In summary, the present invention forms a mixed solution by mixing a first mixture formed of a nitrogen-containing precursor, a sulfur-containing precursor, a non-precious metal precursor, and a carbon carrier with a solvent, followed by removing the solvent in the mixed solution. The formed second mixture is heat treated to form a catalyst. Thereby, not only the raw material cost of the catalyst can be greatly reduced, the time for manufacturing the catalyst for the fuel cell can be shortened, but also the advantage of easily controlling the composition ratio can be obtained. Further, the catalyst for a fuel cell manufactured according to the above method also has a good oxygen reducing ability.

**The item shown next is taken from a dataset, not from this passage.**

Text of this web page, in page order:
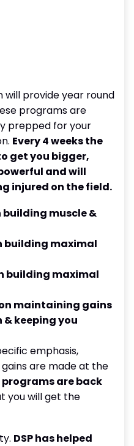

Although the present invention has been disclosed in the above embodiments, it is not intended to limit the present invention, and any one of ordinary skill in the art can make some changes and refinements without departing from the spirit and scope of the present invention. The scope of the invention is defined by the scope of the appended claims.

S10, S12, S14‧‧ steps

1 is a schematic diagram of a process of manufacturing a catalyst according to an embodiment of the invention. Fig. 2 is a X-ray powder diffraction pattern of a catalyst produced in an experimental example and a comparative example according to the present invention. 3 and 4 are graphs showing the oxygen reducing ability of a catalyst produced in accordance with experimental examples and comparative examples of the present invention.

S10, S12, S14‧‧ steps

Claims (8)

A method for producing a catalyst for a fuel cell, comprising: mixing a first mixture with a solvent to form a mixed liquid, wherein the first mixture comprises a nitrogen-containing precursor, a sulfur-containing precursor, a non-precious metal precursor, and a carbon carrier Removing the solvent from the mixture to form a second mixture, wherein the nitrogen-containing precursor comprises melamine, urea, polyaniline, polypyrrole, or a combination thereof, the sulfur-containing precursor comprising lipoic acid, carbon disulfide or a combination thereof; and heat treatment of the second mixture. The method for producing a catalyst for a fuel cell according to claim 1, wherein the non-precious metal precursor comprises an iron-containing precursor, a cobalt-containing precursor, or a combination thereof. The method for producing a catalyst for a fuel cell according to claim 1, wherein the temperature of the heat treatment is between 500 ° C and 900 ° C. A catalyst for a fuel cell, comprising: a carbon carrier; and a nitrogen-containing metal compound and a sulfur-containing metal compound, wherein the nitrogen-containing metal compound, the sulfur-containing metal compound, and the carbon carrier are based on the carbon carrier A catalyst for the fuel cell is formed. The catalyst for a fuel cell according to claim 4, wherein a nitrogen to sulfur content ratio is between 4:1 and 1:2. The catalyst for a fuel cell according to claim 4, wherein the metal of the nitrogen-containing metal compound and the sulfur-containing metal compound respectively comprises iron, cobalt or a combination thereof. The catalyst for a fuel cell according to claim 4, wherein the nitrogen-containing metal compound comprises iron nitride (Fe ₃ N), cobalt nitride (CoN), or a combination thereof. The catalyst for a fuel cell according to claim 4, wherein the sulfur-containing metal compound comprises iron sulfide (FeS), cobalt sulfide (CoS), or a combination thereof.